Erdal Bey’in olayından iletişime kafa takan herkesin çıkaracağı dersler vardır.
1. Publicity aslında külliyen reddedilecek bir şey değildir. İki yanı da keskin bir bıçaktır. Doğru kullanılırsa işe yarar. Bütün bir iletişim stratejisinin içinde yan öğe olarak kullanıldığında çarpan etkisi yaratabilir. Örneğin, Red Bull’un zaten sponsoru olduğu David Coultard’ın F-1 yarış otosuyla köprüde yaptığı şov başarılı bir publicity olayıdır. Buna karşılık, Cumhurbaşkanlığı Köşkü’nün önünde soyunan hanımefendi o işten pek bir PR değeri elde edememiştir. Bugün kimse adını bile hatırlamaz.
2. İletişimde geçerli ilke şudur: “Söylediğin her şey doğru olsun ama her doğruyu söyleme”. Yalan söylemek ise, ancak “Başkanın Adamları” türden filmlerde geçerli bir numaradır. Yoksa yalancının mumu yatsıya kadar yanar ve geri dönüşünün bedeli ağır olur.
3. “Haberim çıksın da nasıl çıkarsa çıksın. Benim için gazetedeki sütun santim önemlidir.” diye düşünen kişi ve kuruluşlar bu olayı analiz etsinler. Bunlar bazen, aslında iletişim müzelerine kaldırılmış tarihi bir yöntemi de uygularlar. Haberlerini sütun santim olarak ölçtürüp, çıkan rakamı o sayfanın reklam fiyatıyla çarpıp “İşte bu kadar dolarlık haber değeri yarattık” diye bir de sevinirler... Bu açıdan bakıldığında Erdal Bey’in, Gamze Özçelik’in, Bülent Ersoy’un sütun santim değeri bayağı iyidir.
4. İletişim ve tabii ki publicity mutlaka bir iş hedefi için yapılır. Örneğin Acarkent’deki villaların satışları artsın” gibi bir iş hedefi yoksa; hedefsiz işler negatif sonuçlara gebedir. “Çıkayım bir konuşayım, ortalık karışsın” ya da “Anlatacak çok şeyimiz var kimse yazmıyor; iki manken getirelim de haber olalım” türünden muhabbetle PR olmaz.

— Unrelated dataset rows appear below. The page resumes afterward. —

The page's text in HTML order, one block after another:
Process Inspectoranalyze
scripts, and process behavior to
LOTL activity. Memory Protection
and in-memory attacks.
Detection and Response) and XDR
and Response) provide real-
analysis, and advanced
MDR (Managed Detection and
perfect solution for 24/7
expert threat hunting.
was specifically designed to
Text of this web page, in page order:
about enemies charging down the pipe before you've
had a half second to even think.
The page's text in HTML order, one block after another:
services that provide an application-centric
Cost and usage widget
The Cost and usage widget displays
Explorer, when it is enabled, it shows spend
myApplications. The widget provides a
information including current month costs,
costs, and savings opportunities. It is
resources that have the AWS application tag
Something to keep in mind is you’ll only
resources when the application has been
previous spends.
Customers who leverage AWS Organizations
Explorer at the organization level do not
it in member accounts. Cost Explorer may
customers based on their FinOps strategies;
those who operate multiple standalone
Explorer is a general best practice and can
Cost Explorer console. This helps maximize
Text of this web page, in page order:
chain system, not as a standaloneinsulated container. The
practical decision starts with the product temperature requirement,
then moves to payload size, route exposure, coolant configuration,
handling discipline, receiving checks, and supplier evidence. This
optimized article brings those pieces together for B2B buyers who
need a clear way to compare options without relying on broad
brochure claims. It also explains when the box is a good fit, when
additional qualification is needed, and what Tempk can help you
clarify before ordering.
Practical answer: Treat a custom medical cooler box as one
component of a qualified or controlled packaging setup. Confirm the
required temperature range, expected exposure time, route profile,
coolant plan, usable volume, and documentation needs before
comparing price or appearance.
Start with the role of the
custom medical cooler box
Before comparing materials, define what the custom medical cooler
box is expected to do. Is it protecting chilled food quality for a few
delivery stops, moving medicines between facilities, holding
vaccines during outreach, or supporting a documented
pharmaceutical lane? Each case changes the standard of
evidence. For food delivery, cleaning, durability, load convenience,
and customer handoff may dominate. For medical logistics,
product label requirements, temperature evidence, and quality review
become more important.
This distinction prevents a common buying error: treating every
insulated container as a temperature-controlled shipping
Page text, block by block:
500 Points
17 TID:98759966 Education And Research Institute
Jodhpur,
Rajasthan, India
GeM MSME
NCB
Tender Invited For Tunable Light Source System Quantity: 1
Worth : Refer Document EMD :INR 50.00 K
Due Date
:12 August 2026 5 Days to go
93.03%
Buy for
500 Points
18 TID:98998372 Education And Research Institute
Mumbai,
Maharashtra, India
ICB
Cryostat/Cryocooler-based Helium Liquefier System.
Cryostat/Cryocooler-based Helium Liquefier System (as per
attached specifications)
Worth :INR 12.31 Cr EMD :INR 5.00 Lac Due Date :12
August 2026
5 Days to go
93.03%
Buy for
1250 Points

5. İletişim uzmanlık işidir. Erdal Bey ille de iletişim yapmak istiyorsa bir uzmanına gitmelidir. Bu işin uzmanlarının adresi bellidir. İDA’nın (İletişim Danışmanlığı Şirketleri Derneği) uluslararası sertifikasyona sahip 15 üyesinin 15’i de ona mükemmel hizmet verecek kapasitedir. Nasıl ameliyat olması gerektiğinde kendisi neşteri eline almıyorsa, nasıl finansal işlerini tek başına halletmiyorsa, bu işi de bir uzman kuruluşa devretmelidir. Yoksa pek çok dostumun oturduğu o güzelim Acarkent’in algılanmasını bile olumsuz yönde etkileyebilir...

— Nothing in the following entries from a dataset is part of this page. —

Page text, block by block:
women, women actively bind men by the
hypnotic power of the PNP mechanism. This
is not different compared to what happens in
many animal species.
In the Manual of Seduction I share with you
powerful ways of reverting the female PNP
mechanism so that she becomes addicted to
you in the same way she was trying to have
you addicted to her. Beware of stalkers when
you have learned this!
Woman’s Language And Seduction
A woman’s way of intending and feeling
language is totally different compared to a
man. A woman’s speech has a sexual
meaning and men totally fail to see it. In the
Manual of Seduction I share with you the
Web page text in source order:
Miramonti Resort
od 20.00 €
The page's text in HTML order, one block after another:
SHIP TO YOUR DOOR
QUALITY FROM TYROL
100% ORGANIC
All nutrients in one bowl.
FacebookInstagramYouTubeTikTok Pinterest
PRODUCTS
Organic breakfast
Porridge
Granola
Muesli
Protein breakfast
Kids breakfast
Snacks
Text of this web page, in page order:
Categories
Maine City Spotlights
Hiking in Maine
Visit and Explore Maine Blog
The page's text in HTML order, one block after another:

Bundan böyle çaylar benden
Neredeyse bir yıl oluyor. Güral Porselen’in bir sosyal sorumluluk çalışmasından söz etmiştim. Şirket “Arkadaşlığın rengi ellerine bulaşsın” başlığı altında ilköğretim öğrencileri arasında bir resim yarışması düzenlemişti. Yarışmada ilk 6’ya girenlerin desenleri Güral Porselen tarafından üretilecek kupaların üzerine işlenecekti. Mağazalardaki satışların geliri ise Mili Eğitim Bakanlığı ve UNICEF’in düzenlediği “Haydi Kızlar Okula” kampanyasına bağışlanacaktı.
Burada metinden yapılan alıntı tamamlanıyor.